━━ EXTRACTED INFORMATION
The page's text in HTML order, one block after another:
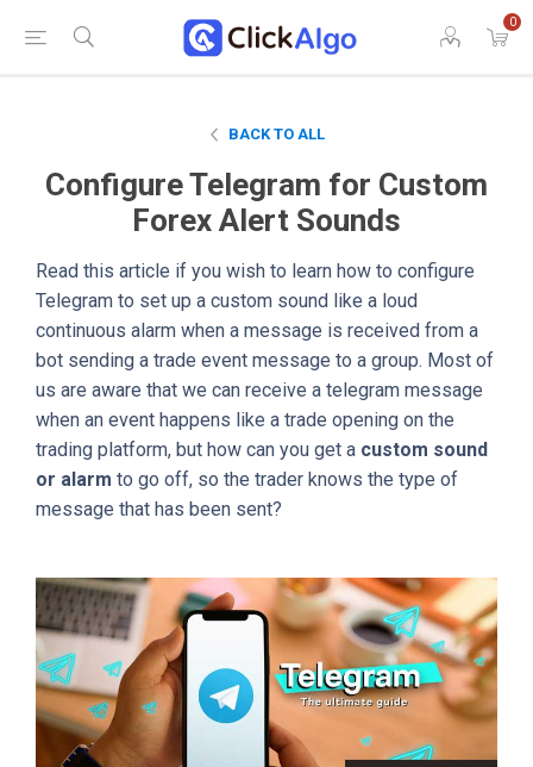
0
BACK TO ALL
Configure Telegram for Custom
Forex Alert Sounds
Read this article if you wish to learn how to configure
Telegram to set up a custom sound like a loud
continuous alarm when a message is received from a
bot sending a trade event message to a group. Most of
us are aware that we can receive a telegram message
when an event happens like a trade opening on the
trading platform, but how can you get a custom sound
or alarm to go off, so the trader knows the type of
message that has been sent?
━━━━
**WHAT IS NEEDED:**
Only the lines from the one that holds "when an event" through the end of the records should appear in the answer, each restated exactly.

**RESULT OF THIS TASK:**
when an event happens like a trade opening on the
trading platform, but how can you get a custom sound
or alarm to go off, so the trader knows the type of
message that has been sent?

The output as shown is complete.